Rachel Carson writes about helping children discover nature, and about rediscovering nature with a childlike sense of wonder as an adult. This wonderful essay is a compilation of Carson’s thoughts about experiencing the world of Maine’s rocky coast with her nephew Roger. As she says:

If a child is to keep alive his inborn sense of wonder…he needs the companionship of at least one adult who can share it, rediscovering with him the joy, excitement, and mystery of the world we live in.” (p.55)

Carson speaks much of “feeling” vs. “knowing,” exploring with the senses rather than the intellect. She expresses her philosophy in this wonderful image:

If facts are the seeds that later produce knowledge and wisdom, then the emotions and the impressions of the senses are the fertile soil in which the seeds must grow. The years of early childhood are the time to prepare the soil.” (p.56)

Another all-too-true lesson from this book is that as adults, we tend not to see that which is available to us every day. We grown-ups lose ourselves in the artificial and mundane. We forget how to really observe and experience the world, and tend to take the nature around us for granted.
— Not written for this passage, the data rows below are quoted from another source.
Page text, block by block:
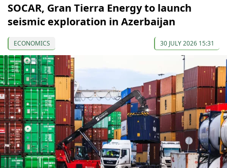
SOCAR, Gran Tierra Energy to launch
seismic exploration in Azerbaijan
ECONOMICS 30 JULY 2026 15:31
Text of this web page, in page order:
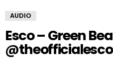
AUDIO
Esco – Green
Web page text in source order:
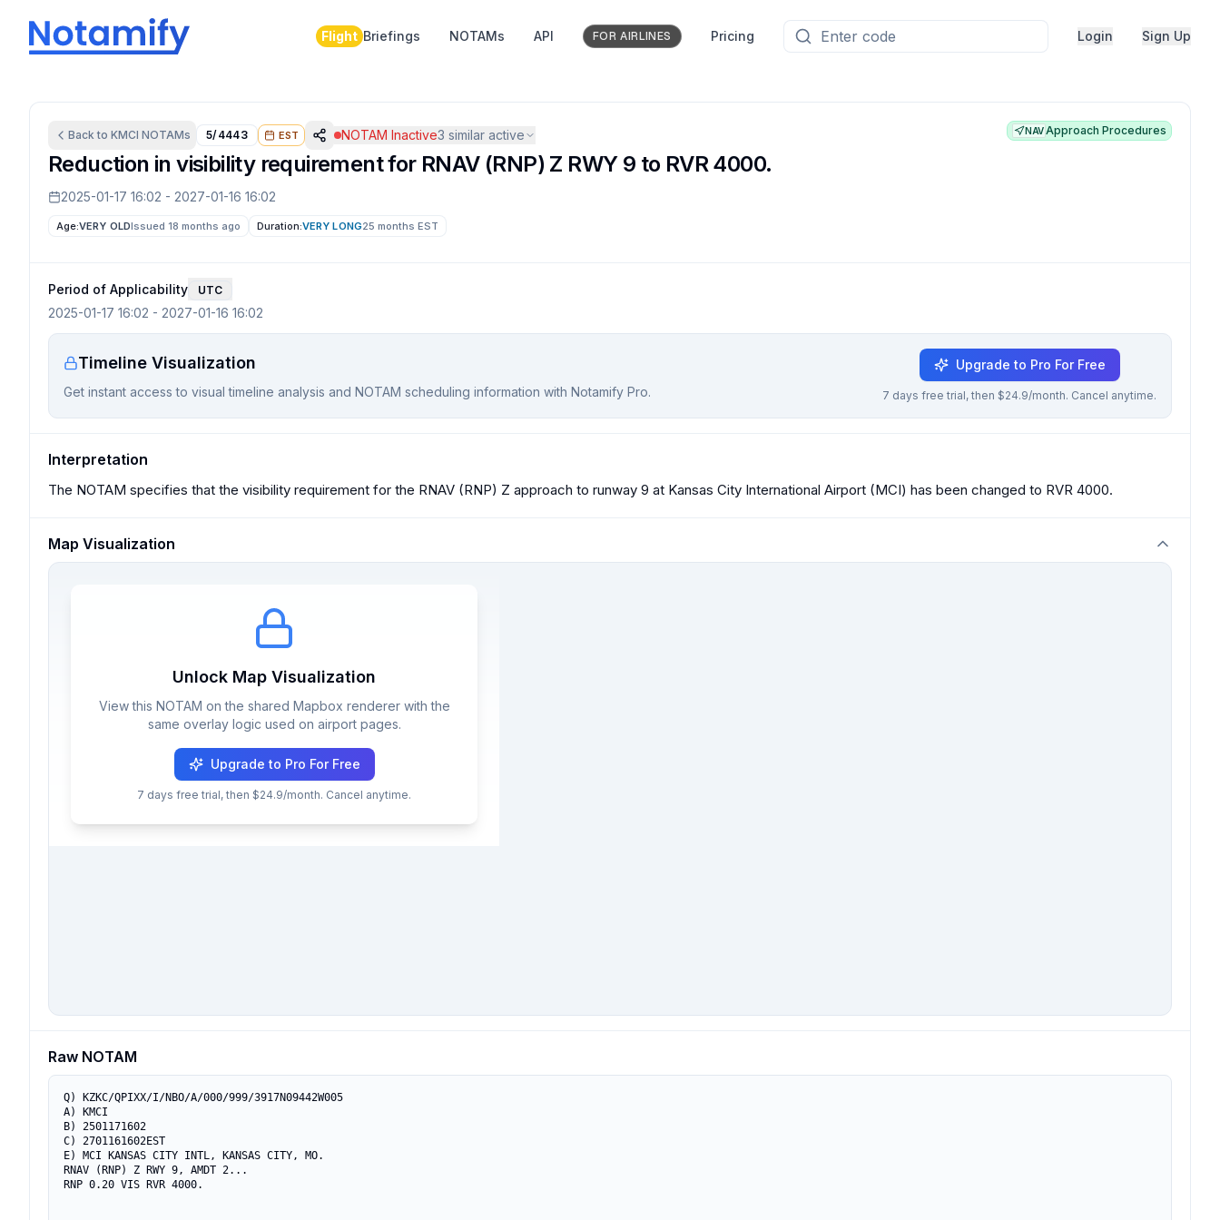
Flight Briefings NOTAMs API FOR AIRLINES Pricing Login Sign Up
Back to KMCI NOTAMs 5/4443 EST NOTAM Inactive3 similar active NAVApproach Procedures
Reduction in visibility requirement for RNAV (RNP) Z RWY 9 to RVR 4000.
2025-01-17 16:02 - 2027-01-16 16:02
Age:VERY OLDIssued 18 months ago Duration:VERY LONG25 months EST
Period of Applicability UTC
2025-01-17 16:02 - 2027-01-16 16:02
Timeline Visualization
Get instant access to visual timeline analysis and NOTAM scheduling information with Notamify Pro.
Upgrade to Pro For Free
7 days free trial, then $24.9/month. Cancel anytime.
Interpretation
The NOTAM specifies that the visibility requirement for the RNAV (RNP) Z approach to runway 9 at Kansas City International Airport (MCI) has been changed to RVR 4000.
Map Visualization
Unlock Map Visualization
View this NOTAM on the shared Mapbox renderer with the
same overlay logic used on airport pages.
Upgrade to Pro For Free
7 days free trial, then $24.9/month. Cancel anytime.
Raw NOTAM
Q) KZKC/QPIXX/I/NBO/A/000/999/3917N09442W005
A) KMCI
B) 2501171602
C) 2701161602EST
E) MCI KANSAS CITY INTL, KANSAS CITY, MO.
RNAV (RNP) Z RWY 9, AMDT 2...
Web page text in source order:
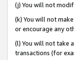
(j) You will not
(k) You will not
or encourage any
(l) You will not take
transactions (for
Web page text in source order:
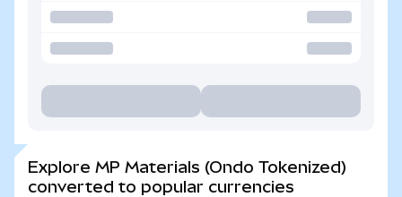
Explore MP Materials (Ondo Tokenized)
converted to popular currencies
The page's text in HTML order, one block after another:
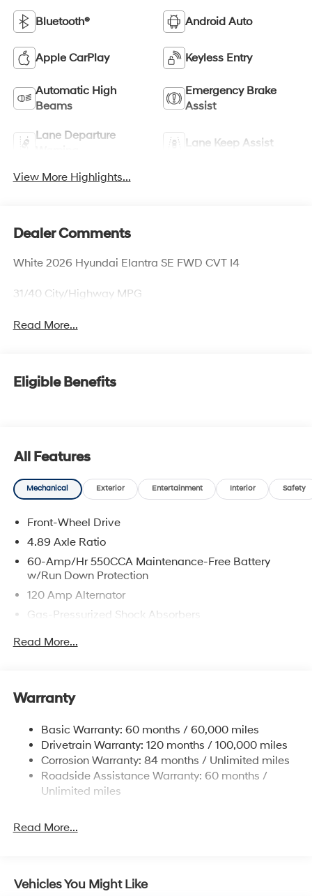
Bluetooth® Android Auto
Apple CarPlay Keyless Entry
Automatic High
Beams
Emergency Brake
Assist
Lane Departure
Lane Keep Assist
View More Highlights...
Dealer Comments
White 2026 Hyundai Elantra SE FWD CVT I4
31/40 City/Highway MPG
Read More...
Eligible Benefits
All Features
Mechanical Exterior Entertainment Interior Safety
Front-Wheel Drive
4.89 Axle Ratio
60-Amp/Hr 550CCA Maintenance-Free Battery
w/Run Down Protection
120 Amp Alternator
Gas-Pressurized Shock Absorbers
Single Stainless Steel Exhaust
Torsion Beam Rear Suspension w/Coil Springs
4-Wheel Disc Brakes w/4-Wheel ABS, Front Vented
Discs, Brake Assist and Hill Hold Control
Read More...
Warranty
Basic Warranty: 60 months / 60,000 miles
Drivetrain Warranty: 120 months / 100,000 miles
Corrosion Warranty: 84 months / Unlimited miles
Roadside Assistance Warranty: 60 months /
Unlimited miles
Read More...
Vehicles You Might Like
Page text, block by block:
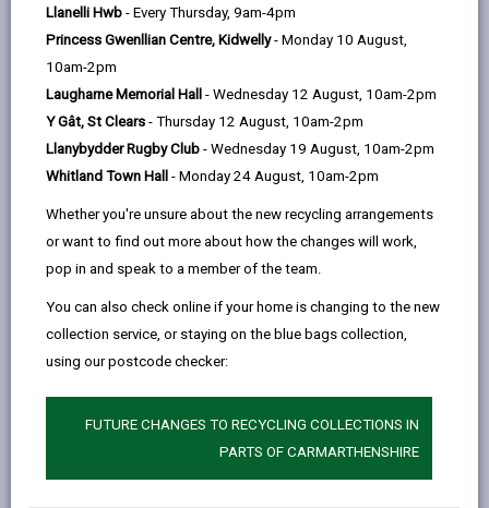
Llanelli Hwb - Every Thursday, 9am-4pm
Princess Gwenllian Centre, Kidwelly- Monday 10 August,
10am-2pm
Laugharne Memorial Hall - Wednesday 12 August, 10am-2pm
Y Gât, St Clears - Thursday 12 August, 10am-2pm
Llanybydder Rugby Club - Wednesday 19 August, 10am-2pm
Whitland Town Hall - Monday 24 August, 10am-2pm
Whether you're unsure about the new recycling arrangements
or want to find out more about how the changes will work,
pop in and speak to a member of the team.
You can also check online if your home is changing to the new
collection service, or staying on the blue bags collection,
using our postcode checker:
FUTURE CHANGES TO RECYCLING COLLECTIONS IN
PARTS OF CARMARTHENSHIRE
CATCHMENT AREAS (OPENS IN A NEW TAB)
Model
College Road, Carmarthen, SA31 3EQ
01267 234386
admin@model.ysgolccc.cymru
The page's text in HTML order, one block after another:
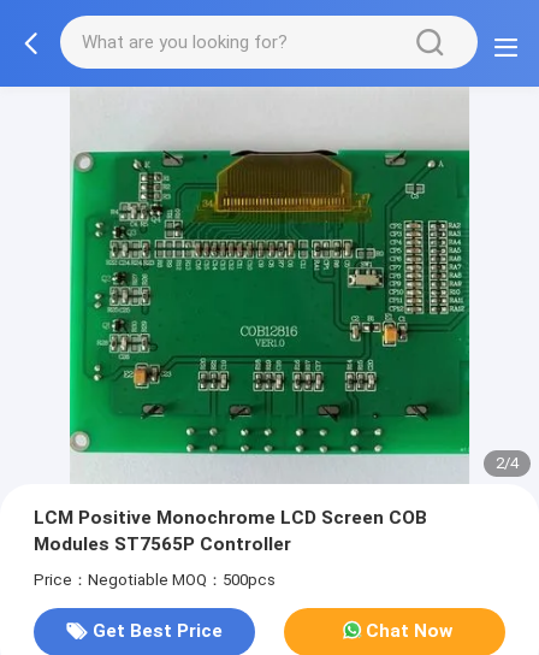
2/4
LCM Positive Monochrome LCD Screen COB
Modules ST7565P Controller
Price：Negotiable MOQ：500pcs
Get Best Price Chat Now

Because we can see the stars almost every night, we never actually stop to take the opportunity to gaze at the stars! Just as when living near the Grand Canyon, for example, one never goes to visit it.

The next time you “see nature,” even if it is only a bird momentarily alighting on the railing of your city apartment balcony, Ms. Carson urges you to ask yourself:

“What if I had never seen this before? What if I knew I would never see it again?” (p.67)

Relearn the observation of the natural world using all your senses. See the beauty and perfection, even in the tiniest of objects. Take a hike in the woods (or your local city park) equipped with only a magnifying glass and an eager child to see what beauty you can find.

I find this book to be so inspirational, every time I read it I want to immediately drop the laundry basket and rush outside with my children! Honestly, I could read it over and over again. It evokes in me the same feelings that I experienced while reading Anne Morrow Lindbergh’s Gift from the Sea(published in 1955). I simply can’t believe that these amazing women wrote these remarkable words fifty years ago.

There are many obvious differences between the two books, but deep down, they convey the same message and have the same peaceful and comforting “feel” about them. How interesting that they were written within one year of each other, both works taking place by the sea in New England, and both authored by extraordinary women. I wish I had a doctoral thesis to write (in all my free time) because I certainly see a fascinating one here.

I wholeheartedly recommend this book to any parent, especially those of the Waldorf, Montessori, or home school persuasion. If you are like me, you will want to read it over and over again. If you are still not convinced, then check it out of the library and I bet that after a quick read you will be ready to invest in a hardcover version of your very own.